5 Difference is commented A bit Too It tastes bad It is nice It buys It buys It buys It is nice It is fresh
Table 1
Table 1 is to handle the theme feature that data flow extracts by the online LDA algorithm in conventional method.By to online The subject analysis that LDA algorithm is extracted from data flow, it can be found that customer appeal is bad with food taste, food is expired to be It is main.
Theme 1 Theme 2 Theme 3 Theme 4 Theme 5 Theme 6 Theme 7 Theme 8 Theme 9 Theme 10
1 Difference It tastes bad Date It is expired Difference is commented Rubbish It is bad Fake products It is bad Invoice
2 Too It buys It is fresh Thing It buys It is broken It buys Egg Express delivery It confiscates
3 Quality Taste It is too small It must not Effect It eats Shelf-life It buys It is too slow It buys
4 It buys It is thin It is ugly Customer service It is false Customer service One bottle Cargo Slowly Increasingly
5 It is nice Cheaply It is bad It is taken in Agglomeration Date of manufacture It is satisfied It brings Logistics Member
Table 2
Table 2 is that the theme that the data flow theme feature extracting method provided according to the present invention is drawn into from data flow is special Sign.By being compared with online LDA algorithm, there are many new vocabulary in the theme that the present invention extracts, calculates with online LDA Except the customer that method obtains compares the demand of food taste, date of manufacture, algorithm of the invention has found more new information, If customer service not can solve Customer Problems, the excessively slow problem of logistics etc., greatly promoting for data-handling efficiency is realized.
Embodiment five:
Data flow theme feature extraction element provided by the invention is introduced below, referring to FIG. 5, Fig. 5 is this hair A kind of structural block diagram for data flow theme feature extraction element that bright embodiment provides;The apparatus may include:
Corpus determination unit 510 is mainly used for the data flow that will be received according to arrival time sequential organization into several batches Corpus, and determine currently pending batch corpus;
Word identification unit 520 is mainly used for scanning and recognizing the word for including in batch corpus to be processed, obtains Word to be processed;
Comparing unit 530 is mainly used for for word to be processed being compared with the word in vocabulary, judges list to be processed It whether include the new word being not present in vocabulary in word;
Vocabulary updating unit 540 is mainly used for when in word to be processed including the new word being not present in vocabulary, New word is added in vocabulary, updated vocabulary is obtained;
Folding bar construction unit 550 is mainly used for according to folding bar construction being that word to be processed distributes each theme probability, obtains just Beginning theme probability;
LDA processing unit 560, which is mainly used for operation LDA model, carries out at data initial subject probability according to new term table Reason, obtains the theme probability of each word to be processed;Wherein, LDA model is to obey Di Li Cray process based on belief propagation frame LDA model.
Preferably, folding bar construction unit specifically can be used for:
It is that word to be processed distributes each theme probability according to formula 1, obtains initial subject probability;
Wherein, formula 1 specifically:
Wherein LOC (w, k) is the function for positioning position of the word w in the single distribution of theme k, and WORD (j, k) is main Inscribe the word that coordinate is j in the word distribution of k.

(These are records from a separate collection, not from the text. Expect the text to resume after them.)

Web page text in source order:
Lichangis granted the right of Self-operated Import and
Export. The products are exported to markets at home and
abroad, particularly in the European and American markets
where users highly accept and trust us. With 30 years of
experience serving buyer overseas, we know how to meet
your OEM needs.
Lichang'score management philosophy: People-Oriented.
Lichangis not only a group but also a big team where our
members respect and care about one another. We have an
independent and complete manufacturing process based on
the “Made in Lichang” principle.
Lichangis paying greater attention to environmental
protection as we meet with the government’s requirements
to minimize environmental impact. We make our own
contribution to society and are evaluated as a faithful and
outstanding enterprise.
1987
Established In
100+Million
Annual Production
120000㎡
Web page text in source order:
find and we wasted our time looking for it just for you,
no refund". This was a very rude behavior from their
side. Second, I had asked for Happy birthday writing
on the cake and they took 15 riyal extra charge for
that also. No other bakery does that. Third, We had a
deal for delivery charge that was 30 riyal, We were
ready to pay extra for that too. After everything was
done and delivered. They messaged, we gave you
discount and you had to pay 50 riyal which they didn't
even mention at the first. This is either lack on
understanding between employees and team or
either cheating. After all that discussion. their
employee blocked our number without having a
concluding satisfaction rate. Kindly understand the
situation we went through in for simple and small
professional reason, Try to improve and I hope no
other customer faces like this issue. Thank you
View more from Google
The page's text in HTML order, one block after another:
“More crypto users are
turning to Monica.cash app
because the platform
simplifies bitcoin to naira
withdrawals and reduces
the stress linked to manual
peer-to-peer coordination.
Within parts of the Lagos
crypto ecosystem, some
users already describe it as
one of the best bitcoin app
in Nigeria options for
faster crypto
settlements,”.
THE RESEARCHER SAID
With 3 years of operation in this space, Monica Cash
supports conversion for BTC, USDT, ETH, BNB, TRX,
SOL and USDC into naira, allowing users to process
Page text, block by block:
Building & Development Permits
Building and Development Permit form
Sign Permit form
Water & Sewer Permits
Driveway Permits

Preferably, LDA processing unit specifically can be used for:
Initial subject probability is brought into formula 2 according to new term table and carries out data processing, obtains the master of each word to be processed Inscribe probability;
Wherein, formula 2 specifically:
μw,d(k) it is word w belongs to theme k in text d probability;Be theme k word distribution in, in addition to The probability of word w in other outer all texts of document d;It is in text d other than word w, other words belong to theme The counting of k;It is in the word distribution of theme k, other than the word w in text d, other all words belong to master Inscribe the probability of k.
The energy of online LDA algorithm processing data flow can be enhanced in data flow theme feature extraction element provided in this embodiment Power.
Embodiment six:
Data flow theme feature extract equipment provided by the invention is introduced below, specifically to data flow theme feature The introduction of extract equipment can refer to above-mentioned data flow theme feature extracting method and device, Fig. 6 provide for the embodiment of the present invention A kind of data flow theme feature extract equipment structural block diagram;The equipment may include:
Memory 500, for storing computer program;
Processor 600, when for executing computer program the step of realization data flow theme feature extracting method.

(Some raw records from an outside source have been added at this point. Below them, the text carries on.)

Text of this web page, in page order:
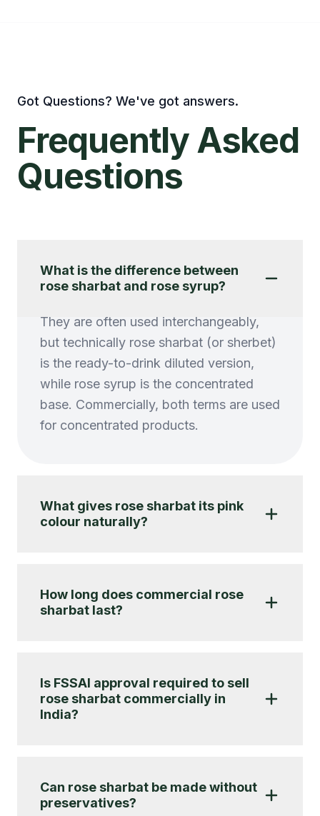
Got Questions? We've got answers.
Frequently Asked
Questions
What is the difference between
rose sharbat and rose syrup?
They are often used interchangeably,
but technically rose sharbat (or sherbet)
is the ready-to-drink diluted version,
while rose syrup is the concentrated
base. Commercially, both terms are used
for concentrated products.
What gives rose sharbat its pink
colour naturally?
How long does commercial rose
sharbat last?
Is FSSAI approval required to sell
rose sharbat commercially in
India?
Can rose sharbat be made without
preservatives?
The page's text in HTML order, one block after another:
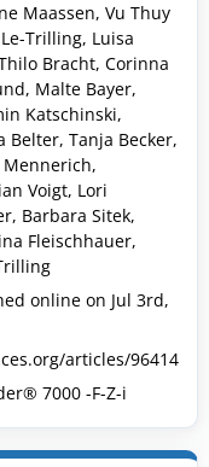
Maassen, Vu Thuy
Trilling, Luisa
Bracht, Corinna
Malte Bayer,
Katschinski,
Belter, Tanja Becker,
Mennerich,
Voigt, Lori
Barbara Sitek,
Fleischhauer,
online on Jul 3rd,
articles/96414
7000 -F-Z-i
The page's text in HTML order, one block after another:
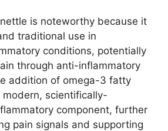
is noteworthy because it
traditional use in
conditions, potentially
through anti-inflammatory
addition of omega-3 fatty
scientifically-
component, further
pain signals and supporting
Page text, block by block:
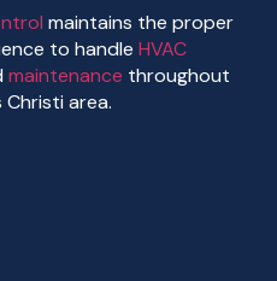
maintains the proper
to handle HVAC
maintenance throughout
area.
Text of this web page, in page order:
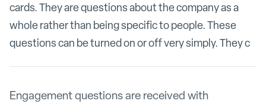
cards. They are questions about the company as a
whole rather than being specific to people. These
questions can be turned on or off very simply. They c
Engagement questions are received with
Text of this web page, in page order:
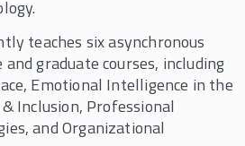
teaches six asynchronous
graduate courses, including
Emotional Intelligence in the
Inclusion, Professional
and Organizational
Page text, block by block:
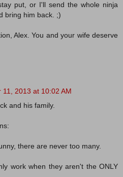
put, or I'll send the whole ninja
bring him back. ;)
Alex. You and your wife deserve
11, 2013 at 10:02 AM
and his family.
there are never too many.
work when they aren't the ONLY
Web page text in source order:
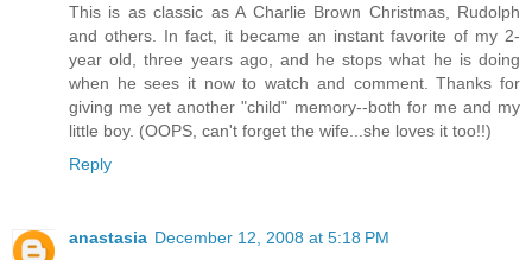
This is as classic as A Charlie Brown Christmas, Rudolph
and others. In fact, it became an instant favorite of my 2-
year old, three years ago, and he stops what he is doing
when he sees it now to watch and comment. Thanks for
giving me yet another "child" memory--both for me and my
little boy. (OOPS, can't forget the wife...she loves it too!!)
Reply
anastasia December 12, 2008 at 5:18 PM
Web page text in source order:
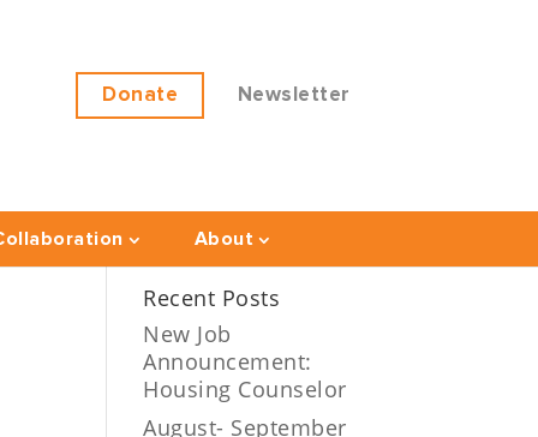
Donate Newsletter
About
Recent Posts
New Job
Announcement:
Housing Counselor
August- September
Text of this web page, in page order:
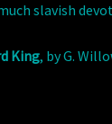
slavish
King, by G.
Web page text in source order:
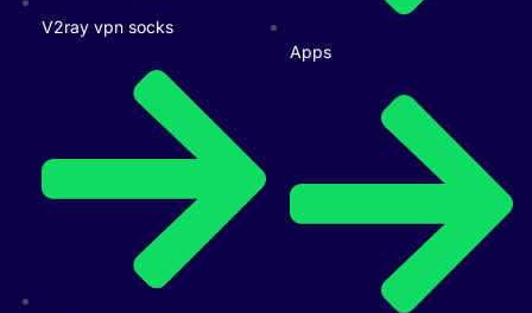
V2ray vpn socks
Apps
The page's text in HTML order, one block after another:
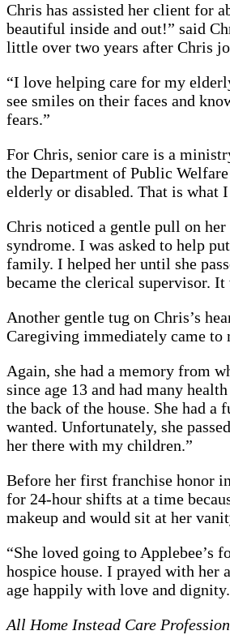
Chris has assisted her client for
beautiful inside and out!” said
little over two years after Chris
“I love helping care for my
see smiles on their faces and
fears.”
For Chris, senior care is a
the Department of Public
elderly or disabled. That is what
Chris noticed a gentle pull on
syndrome. I was asked to help
family. I helped her until she
became the clerical supervisor.
Another gentle tug on Chris’s
Caregiving immediately came to
Again, she had a memory from
since age 13 and had many
the back of the house. She had
wanted. Unfortunately, she
her there with my children.”
Before her first franchise honor
for 24-hour shifts at a time
makeup and would sit at her
“She loved going to Applebee’s
hospice house. I prayed with
age happily with love and
All Home Instead Care
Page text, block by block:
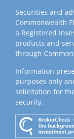
Securities and
Commonwealth
a Registered
products and
through
Information
purposes only
solicitation for
security.
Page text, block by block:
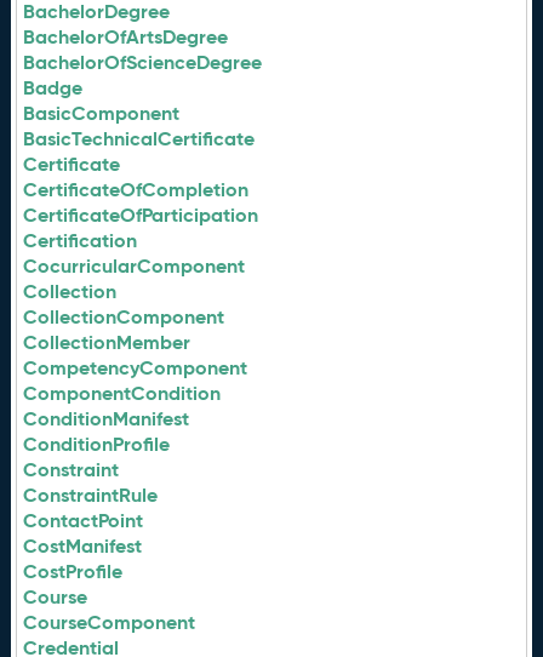
BachelorDegree
BachelorOfArtsDegree
BachelorOfScienceDegree
Badge
BasicComponent
BasicTechnicalCertificate
Certificate
CertificateOfCompletion
CertificateOfParticipation
Certification
CocurricularComponent
Collection
CollectionComponent
CollectionMember
CompetencyComponent
ComponentCondition
ConditionManifest
ConditionProfile
Constraint
ConstraintRule
ContactPoint
CostManifest
CostProfile
Course
CourseComponent
Credential

Data flow theme feature extract equipment provided by the invention can be promoted to data flow theme feature extraction efficiency Purpose.
Referring to FIG. 7, a kind of structural schematic diagram of data flow theme feature extract equipment provided in an embodiment of the present invention, it should Data flow theme feature extract equipment can generate bigger difference because configuration or performance are different, may include one or one The above processor (central processing units, CPU) 322 (for example, one or more processors) and storage Device 332, one or more storage application programs 342 or data 344 storage medium 330 (such as one or more Mass memory unit).Wherein, memory 332 and storage medium 330 can be of short duration storage or persistent storage.It is stored in storage The program of medium 330 may include one or more modules (diagram does not mark), and each module may include at data Manage the series of instructions operation in equipment.Further, central processing unit 322 can be set to communicate with storage medium 330, The series of instructions operation in storage medium 330 is executed in data flow theme feature extract equipment 301.
Data flow theme feature extract equipment 301 can also include one or more power supplys 326, one or one with Upper wired or wireless network interface 350, one or more input/output interfaces 358, and/or, one or more behaviour Make system 341, such as Windows ServerTM, Mac OS XTM, UnixTM, LinuxTM, FreeBSDTM etc..
Step in data flow theme feature extracting method described above can be extracted by data flow theme feature to be set Standby structure is realized.
Readable storage medium storing program for executing provided in an embodiment of the present invention is introduced below, readable storage medium storing program for executing described below with The above-described wireless self-organization network assemblage method based on frequency hopping can correspond to each other reference.
A kind of readable storage medium storing program for executing disclosed by the invention, is stored thereon with program, number is realized when program is executed by processor The step of according to stream theme feature extracting method.
It should be noted that each list in data flow theme feature extraction element in the application specific embodiment Member, the course of work please refer to the corresponding specific embodiment of data flow theme feature extracting method, and details are not described herein.
It is apparent to those skilled in the art that for convenience and simplicity of description, the device of foregoing description, The specific work process of equipment, storage medium and unit, can refer to corresponding processes in the foregoing method embodiment, herein no longer It repeats.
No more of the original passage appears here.